Start of SUPPLIED DATA

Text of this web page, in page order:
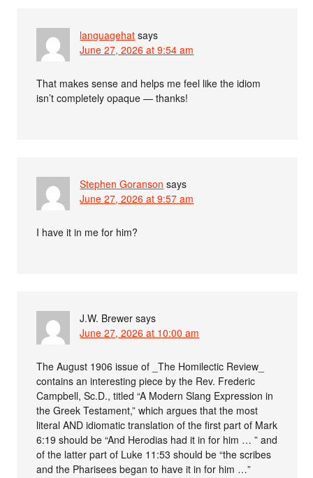
languagehat says
June 27, 2026 at 9:54 am
That makes sense and helps me feel like the idiom
isn’t completely opaque — thanks!
Stephen Goranson says
June 27, 2026 at 9:57 am
I have it in me for him?
J.W. Brewer says
June 27, 2026 at 10:00 am
The August 1906 issue of _The Homilectic Review_
contains an interesting piece by the Rev. Frederic
Campbell, Sc.D., titled “A Modern Slang Expression in
the Greek Testament,” which argues that the most
literal AND idiomatic translation of the first part of Mark
6:19 should be “And Herodias had it in for him … ” and
of the latter part of Luke 11:53 should be “the scribes
and the Pharisees began to have it in for him …”
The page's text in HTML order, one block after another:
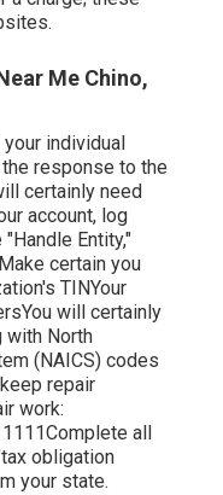
Me Chino,
individual
response to the
certainly need
account, log
Entity,"
certain you
TINYour
will certainly
with North
(NAICS) codes
repair
work:
all
obligation
your state.
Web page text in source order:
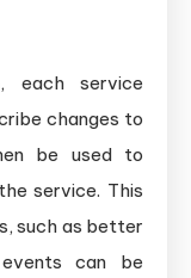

End of SUPPLIED DATA

▸ WHAT IS REQUIRED
In your copy of the listing, please omit the pictures and keep every word exact.

▸ RESULT FOR THIS EXERCISE
Text of this web page, in page order:
languagehat says
June 27, 2026 at 9:54 am
That makes sense and helps me feel like the idiom
isn’t completely opaque — thanks!
Stephen Goranson says
June 27, 2026 at 9:57 am
I have it in me for him?
J.W. Brewer says
June 27, 2026 at 10:00 am
The August 1906 issue of _The Homilectic Review_
contains an interesting piece by the Rev. Frederic
Campbell, Sc.D., titled “A Modern Slang Expression in
the Greek Testament,” which argues that the most
literal AND idiomatic translation of the first part of Mark
6:19 should be “And Herodias had it in for him … ” and
of the latter part of Luke 11:53 should be “the scribes
and the Pharisees began to have it in for him …”
The page's text in HTML order, one block after another:
Me Chino,
individual
response to the
certainly need
account, log
Entity,"
certain you
TINYour
will certainly
with North
(NAICS) codes
repair
work:
all
obligation
your state.
Web page text in source order:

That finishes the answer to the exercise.